What you have to do →
Each line of data below is to be returned exactly, leaving out any picture.
** Opening Material for the task block **
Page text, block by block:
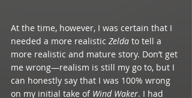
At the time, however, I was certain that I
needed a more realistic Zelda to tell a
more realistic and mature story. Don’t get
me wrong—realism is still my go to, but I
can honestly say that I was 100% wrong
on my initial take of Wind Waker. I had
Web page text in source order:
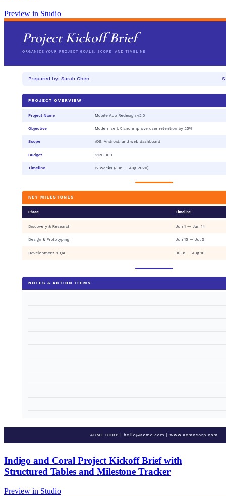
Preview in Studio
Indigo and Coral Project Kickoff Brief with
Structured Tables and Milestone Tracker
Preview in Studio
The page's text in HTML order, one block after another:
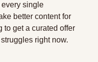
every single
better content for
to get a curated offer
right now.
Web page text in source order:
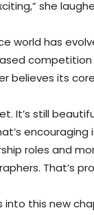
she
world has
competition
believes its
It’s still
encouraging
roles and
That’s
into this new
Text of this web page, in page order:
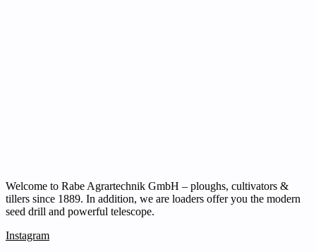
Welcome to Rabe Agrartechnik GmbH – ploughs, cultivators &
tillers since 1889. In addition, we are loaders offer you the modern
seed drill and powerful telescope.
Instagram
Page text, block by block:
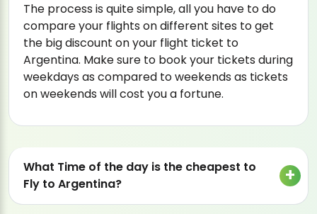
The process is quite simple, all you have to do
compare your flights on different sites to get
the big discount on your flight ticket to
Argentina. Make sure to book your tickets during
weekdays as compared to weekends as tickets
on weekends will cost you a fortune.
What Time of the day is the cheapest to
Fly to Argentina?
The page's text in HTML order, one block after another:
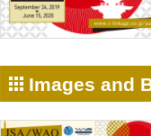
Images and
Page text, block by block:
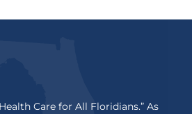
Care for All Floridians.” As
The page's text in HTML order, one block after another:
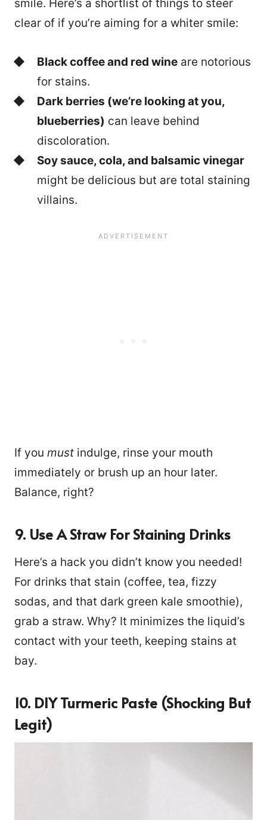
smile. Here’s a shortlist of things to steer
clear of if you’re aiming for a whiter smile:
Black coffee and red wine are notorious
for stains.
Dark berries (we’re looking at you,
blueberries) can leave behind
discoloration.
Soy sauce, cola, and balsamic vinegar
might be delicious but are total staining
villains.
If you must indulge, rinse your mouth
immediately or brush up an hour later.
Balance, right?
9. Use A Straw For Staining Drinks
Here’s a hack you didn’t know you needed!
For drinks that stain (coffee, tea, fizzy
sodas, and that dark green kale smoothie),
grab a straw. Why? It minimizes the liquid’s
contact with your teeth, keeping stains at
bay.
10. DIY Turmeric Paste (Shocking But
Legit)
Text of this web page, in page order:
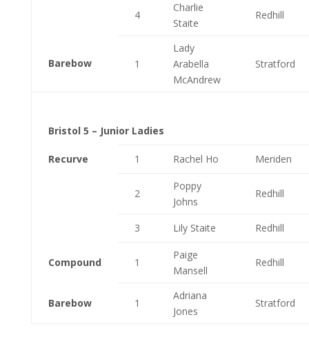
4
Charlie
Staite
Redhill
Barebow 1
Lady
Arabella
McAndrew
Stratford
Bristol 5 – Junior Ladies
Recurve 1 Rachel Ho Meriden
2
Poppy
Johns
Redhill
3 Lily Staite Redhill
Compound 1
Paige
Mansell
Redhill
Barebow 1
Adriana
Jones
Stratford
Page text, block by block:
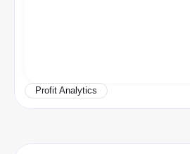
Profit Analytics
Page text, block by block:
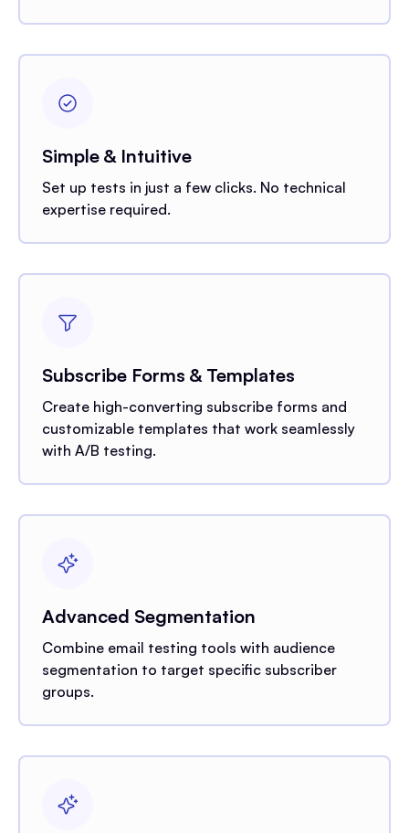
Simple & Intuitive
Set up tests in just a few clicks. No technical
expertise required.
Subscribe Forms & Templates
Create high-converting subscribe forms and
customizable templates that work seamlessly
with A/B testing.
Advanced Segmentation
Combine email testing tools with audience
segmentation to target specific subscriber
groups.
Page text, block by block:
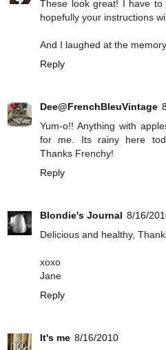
** Closing Material for the task block **
Response to this exercise →
Page text, block by block:
At the time, however, I was certain that I
needed a more realistic Zelda to tell a
more realistic and mature story. Don’t get
me wrong—realism is still my go to, but I
can honestly say that I was 100% wrong
on my initial take of Wind Waker. I had
Web page text in source order:
Preview in Studio
Indigo and Coral Project Kickoff Brief with
Structured Tables and Milestone Tracker
Preview in Studio
The page's text in HTML order, one block after another:
every single
better content for
to get a curated offer
right now.
Web page text in source order:
she
world has
competition
believes its
It’s still
encouraging
roles and
That’s
into this new
Text of this web page, in page order:
Welcome to Rabe Agrartechnik GmbH – ploughs, cultivators &
tillers since 1889. In addition, we are loaders offer you the modern
seed drill and powerful telescope.
Instagram
Page text, block by block:
The process is quite simple, all you have to do
compare your flights on different sites to get
the big discount on your flight ticket to
Argentina. Make sure to book your tickets during
weekdays as compared to weekends as tickets
on weekends will cost you a fortune.
What Time of the day is the cheapest to
Fly to Argentina?
The page's text in HTML order, one block after another:
Images and
Page text, block by block:
Care for All Floridians.” As
The page's text in HTML order, one block after another:
smile. Here’s a shortlist of things to steer
clear of if you’re aiming for a whiter smile:
Black coffee and red wine are notorious
for stains.
Dark berries (we’re looking at you,
blueberries) can leave behind
discoloration.
Soy sauce, cola, and balsamic vinegar
might be delicious but are total staining
villains.
If you must indulge, rinse your mouth
immediately or brush up an hour later.
Balance, right?
9. Use A Straw For Staining Drinks
Here’s a hack you didn’t know you needed!
For drinks that stain (coffee, tea, fizzy
sodas, and that dark green kale smoothie),
grab a straw. Why? It minimizes the liquid’s
contact with your teeth, keeping stains at
bay.
10. DIY Turmeric Paste (Shocking But
Legit)
Text of this web page, in page order:
4
Charlie
Staite
Redhill
Barebow 1
Lady
Arabella
McAndrew
Stratford
Bristol 5 – Junior Ladies
Recurve 1 Rachel Ho Meriden
2
Poppy
Johns
Redhill
3 Lily Staite Redhill
Compound 1
Paige
Mansell
Redhill
Barebow 1
Adriana
Jones
Stratford
Page text, block by block:
Profit Analytics
Page text, block by block:
Simple & Intuitive
Set up tests in just a few clicks. No technical
expertise required.
Subscribe Forms & Templates
Create high-converting subscribe forms and
customizable templates that work seamlessly
with A/B testing.
Advanced Segmentation
Combine email testing tools with audience
segmentation to target specific subscriber
groups.
Page text, block by block:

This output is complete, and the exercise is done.